The Java Community Process (JCP) program evolves over time, with every update maintaining the value of Java technology and community collaboration. December 2023 marked the twenty five year anniversary milestone of the JCP and we continued celebrating throughout 2024. If you are not familiar the the JCP, it provides the process through which the international Java community standardizes and ratifies the specifications for Java technologies.
Java has become one of the most used and trusted programming languages used by millions of developers worldwide. Leadership of a community at this scale can be complex. We strive to find a balance of stability and innovation, providing a predictable platform for business users, as consumers of the technology, and creating new features for technical users and enabling engagement through our membership, the Java Community. Along with myself as the Chairperson, we have Executive Committee Members, representing a cross-section of major stakeholders and members of the Java community, who are responsible for approving the passage of specifications through stages and for reconciling discrepancies between specifications and their associated test suites. The membership includes corporations, non-profit organizations, Java User Groups, and individuals. JCP Members can serve on JSRs and vote in the annual JCP EC Elections.
Some of our members throughout 2024 held celebrations around the world to celebrate the anniversary Over thirty Java User Groups joined us to celebrate around the world, in Africa, Asia, Europe, North America and South America! We could not be more thankful. A list of JUGs that celebrated with us, a video highlighting many of the celebrations and picture images are available in the JCP article on JCP.org.
JCP Program Member and Community Engagement
Since the last revision of the JCP, we have seen even greater collaboration and contributions within the Java developer community. The faster release cadence has helped Java meet the needs of developers, with new software features being incorporated into the release as they become ready every six months. This has also helped to increase innovations and contributions to the platform. In 2024 there were two releases of the Java SE Platform, Java SE 22 in March and Java SE 23 in September. Java SE 24 is in the final stages as JSR 399 with a Public Review scheduled for January 2025 and Final Release planned in March 2025. Work on Java SE 25, JSR 400, is already underway.
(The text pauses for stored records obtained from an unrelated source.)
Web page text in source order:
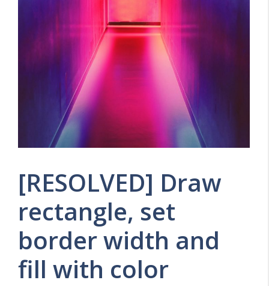
[RESOLVED] Draw
rectangle, set
border width and
fill with color
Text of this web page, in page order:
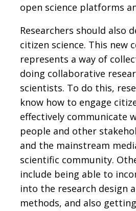
open science platforms
Researchers should also
citizen science. This new
represents a way of
doing collaborative
scientists. To do this,
know how to engage
effectively communicate
people and other
and the mainstream
scientific community.
include being able to
into the research design
methods, and also
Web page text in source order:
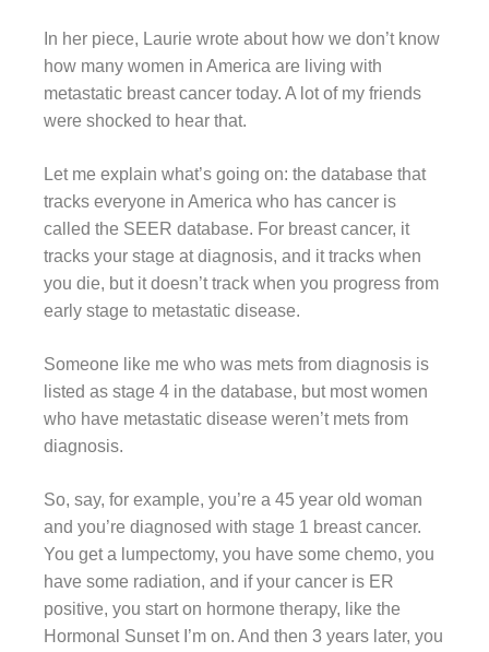
In her piece, Laurie wrote about how we don’t know
how many women in America are living with
metastatic breast cancer today. A lot of my friends
were shocked to hear that.
Let me explain what’s going on: the database that
tracks everyone in America who has cancer is
called the SEER database. For breast cancer, it
tracks your stage at diagnosis, and it tracks when
you die, but it doesn’t track when you progress from
early stage to metastatic disease.
Someone like me who was mets from diagnosis is
listed as stage 4 in the database, but most women
who have metastatic disease weren’t mets from
diagnosis.
So, say, for example, you’re a 45 year old woman
and you’re diagnosed with stage 1 breast cancer.
You get a lumpectomy, you have some chemo, you
have some radiation, and if your cancer is ER
positive, you start on hormone therapy, like the
Hormonal Sunset I’m on. And then 3 years later, you
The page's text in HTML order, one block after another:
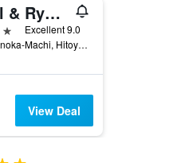
Hotel & Ryokan Ayunosato
Excellent 9.0
30 Kokonoka-Machi, Hitoyoshi, Japan
View Deal
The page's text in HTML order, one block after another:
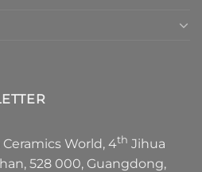
World, 4th Jihua
528 000, Guangdong,
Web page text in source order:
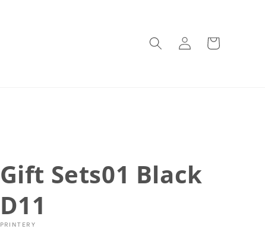
Log
in
Cart
Gift Sets01 Black
D11
PRINTERY
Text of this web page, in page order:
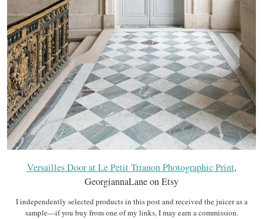
Versailles Door at Le Petit Trianon Photographic Print,
GeorgiannaLane on Etsy
I independently selected products in this post and received the juicer as a
sample—if you buy from one of my links, I may earn a commission.
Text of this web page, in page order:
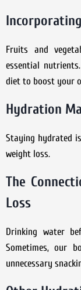
Fruits and
essential
diet to boost your
Hydration
Staying hydrated
weight loss.
The
Loss
Drinking water
Sometimes, our
unnecessary
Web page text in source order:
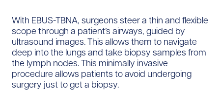
With EBUS-TBNA, surgeons steer a thin and flexible
scope through a patient’s airways, guided by
ultrasound images. This allows them to navigate
deep into the lungs and take biopsy samples from
the lymph nodes. This minimally invasive
procedure allows patients to avoid undergoing
surgery just to get a biopsy.
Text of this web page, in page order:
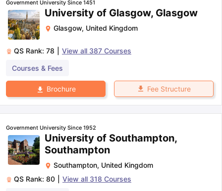
Government University Since 1451
University of Glasgow, Glasgow
Glasgow, United Kingdom
QS Rank: 78 View all 387 Courses
Courses & Fees
Brochure Fee Structure
Government University Since 1952
University of Southampton,
Southampton
Southampton, United Kingdom
QS Rank: 80 View all 318 Courses
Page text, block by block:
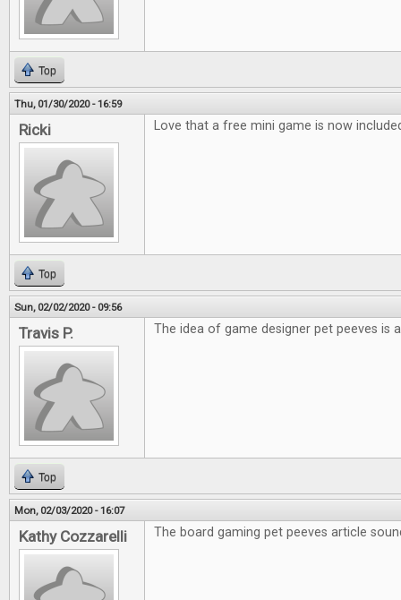
Top
Thu, 01/30/2020 - 16:59
Ricki Love that a free mini game is now
Top
Sun, 02/02/2020 - 09:56
Travis P. The idea of game designer pet peeves is
Top
Mon, 02/03/2020 - 16:07
Kathy Cozzarelli The board gaming pet peeves article
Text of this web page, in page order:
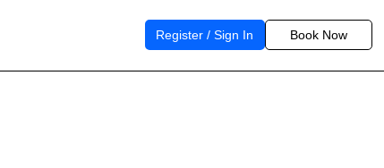
Register / Sign In Book Now
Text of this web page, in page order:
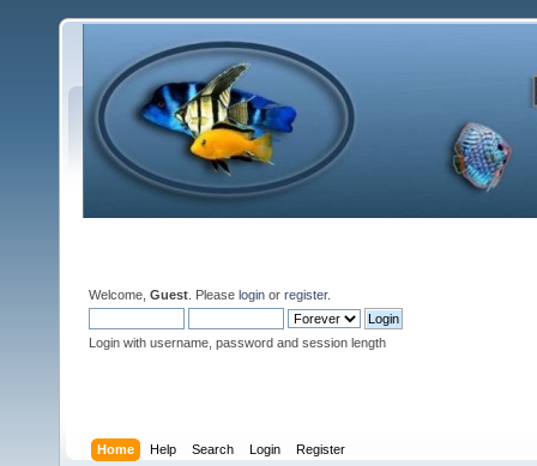
Welcome, Guest . Please login or register.
Login with username, password and session length
Home Help Search Login Register
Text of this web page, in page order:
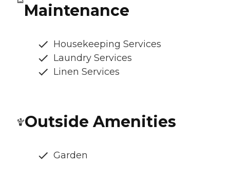
Maintenance
Housekeeping Services
Laundry Services
Linen Services
Outside Amenities
Garden
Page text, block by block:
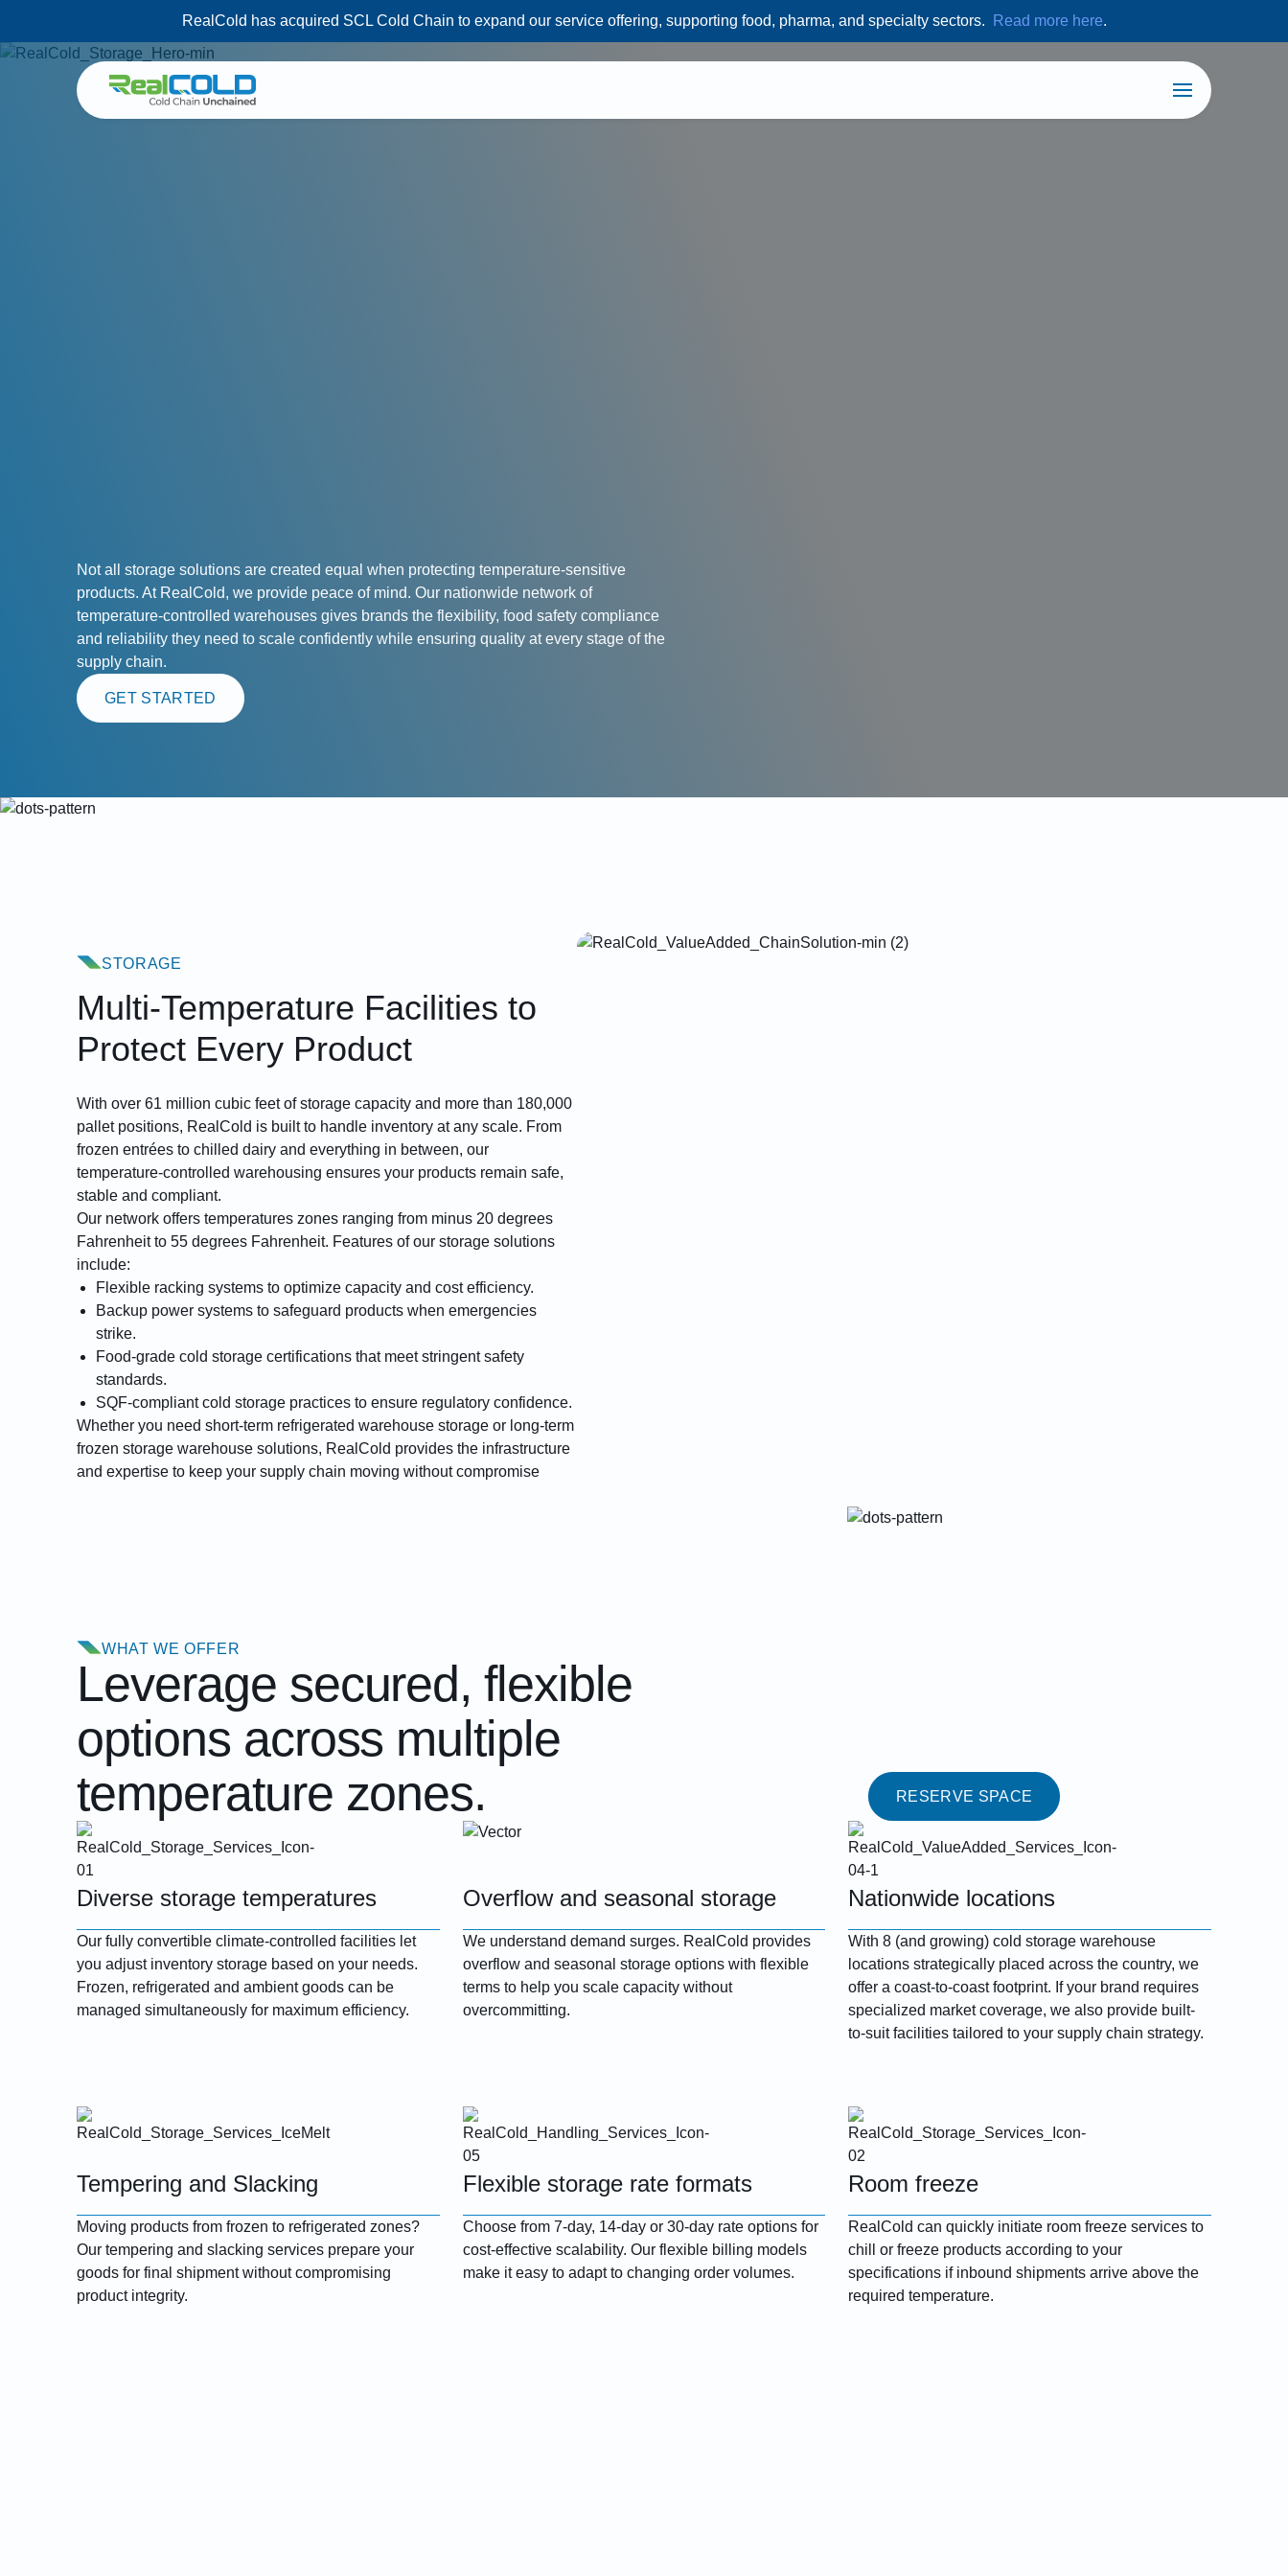
RealCold has acquired SCL Cold Chain to expand our service offering, supporting food, pharma, and specialty sectors. Read more here.
Not all storage solutions are created equal when protecting temperature-sensitive
products. At RealCold, we provide peace of mind. Our nationwide network of
temperature-controlled warehouses gives brands the flexibility, food safety compliance
and reliability they need to scale confidently while ensuring quality at every stage of the
supply chain.
GET STARTED
STORAGE
Multi-Temperature Facilities to
Protect Every Product
With over 61 million cubic feet of storage capacity and more than 180,000
pallet positions, RealCold is built to handle inventory at any scale. From
frozen entrées to chilled dairy and everything in between, our
temperature-controlled warehousing ensures your products remain safe,
stable and compliant.
Our network offers temperatures zones ranging from minus 20 degrees
Fahrenheit to 55 degrees Fahrenheit. Features of our storage solutions
include:
Flexible racking systems to optimize capacity and cost efficiency.
Backup power systems to safeguard products when emergencies
strike.
Food-grade cold storage certifications that meet stringent safety
standards.
SQF-compliant cold storage practices to ensure regulatory confidence.
Whether you need short-term refrigerated warehouse storage or long-term
frozen storage warehouse solutions, RealCold provides the infrastructure
and expertise to keep your supply chain moving without compromise
WHAT WE OFFER
Leverage secured, flexible
options across multiple
temperature zones.
RESERVE SPACE
Diverse storage temperatures
Our fully convertible climate-controlled facilities let
you adjust inventory storage based on your needs.
Frozen, refrigerated and ambient goods can be
managed simultaneously for maximum efficiency.
Overflow and seasonal storage
We understand demand surges. RealCold provides
overflow and seasonal storage options with flexible
terms to help you scale capacity without
overcommitting.
Nationwide locations
With 8 (and growing) cold storage warehouse
locations strategically placed across the country, we
offer a coast-to-coast footprint. If your brand requires
specialized market coverage, we also provide built-
to-suit facilities tailored to your supply chain strategy.
Tempering and Slacking
Moving products from frozen to refrigerated zones?
Our tempering and slacking services prepare your
goods for final shipment without compromising
product integrity.
Flexible storage rate formats
Choose from 7-day, 14-day or 30-day rate options for
cost-effective scalability. Our flexible billing models
make it easy to adapt to changing order volumes.
Room freeze
RealCold can quickly initiate room freeze services to
chill or freeze products according to your
specifications if inbound shipments arrive above the
required temperature.

In the JCP EC we have discussed how can EC Members, as well as JCP Members and Java Community members, engage, participate and contribute. In October 2024, at the JCP EC face to face meeting hosted by Amazon in Seattle, we discussed some of the OpenJDK projects that are being developed to evolve Java to meet future application development needs. The work of the JCP EC is public on JCP.org. Some suggestions for participation and contributions are:
- Review & comment on Specifications -substantial/staff experts
- Contribute to projects (OpenJDK JEPs or other projects)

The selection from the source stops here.